### AIM OF THE TASK:
Your task is to copy every line of the records below that contains "being".

Dataset records:
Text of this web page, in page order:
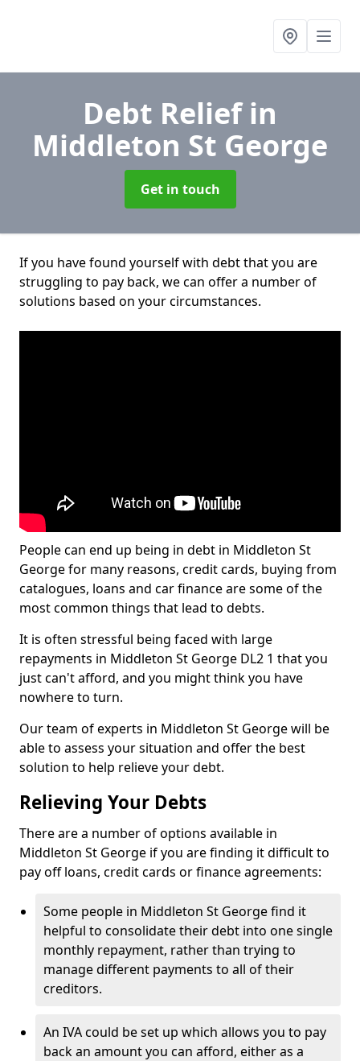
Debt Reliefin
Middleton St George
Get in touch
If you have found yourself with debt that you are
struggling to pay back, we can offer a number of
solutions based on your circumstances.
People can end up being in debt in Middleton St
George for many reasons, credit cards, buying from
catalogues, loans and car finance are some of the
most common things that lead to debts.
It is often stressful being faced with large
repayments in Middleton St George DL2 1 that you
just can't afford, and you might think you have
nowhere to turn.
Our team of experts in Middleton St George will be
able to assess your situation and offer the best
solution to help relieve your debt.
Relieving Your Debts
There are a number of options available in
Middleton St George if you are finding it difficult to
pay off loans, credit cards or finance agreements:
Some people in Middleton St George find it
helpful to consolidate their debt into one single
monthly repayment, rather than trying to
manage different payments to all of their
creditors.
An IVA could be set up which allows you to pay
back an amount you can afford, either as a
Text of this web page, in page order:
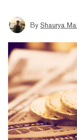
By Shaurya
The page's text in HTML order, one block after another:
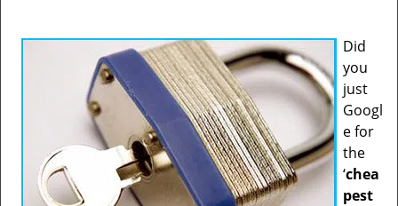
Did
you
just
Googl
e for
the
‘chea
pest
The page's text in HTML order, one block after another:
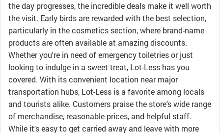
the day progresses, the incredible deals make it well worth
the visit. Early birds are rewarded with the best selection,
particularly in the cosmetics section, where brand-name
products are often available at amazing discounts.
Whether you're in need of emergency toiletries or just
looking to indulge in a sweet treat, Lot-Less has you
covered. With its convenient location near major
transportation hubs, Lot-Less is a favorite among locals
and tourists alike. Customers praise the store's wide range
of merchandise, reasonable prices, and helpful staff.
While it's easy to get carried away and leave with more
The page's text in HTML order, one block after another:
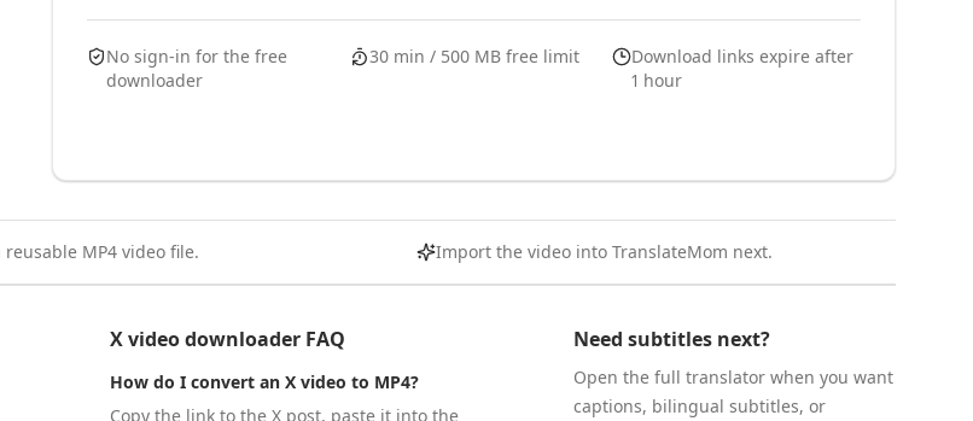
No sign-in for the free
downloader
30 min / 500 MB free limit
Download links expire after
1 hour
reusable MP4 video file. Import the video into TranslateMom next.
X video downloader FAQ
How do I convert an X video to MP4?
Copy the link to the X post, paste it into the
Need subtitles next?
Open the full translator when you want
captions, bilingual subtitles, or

### SOLVED PROBLEM:
People can end up being in debt in Middleton St
It is often stressful being faced with large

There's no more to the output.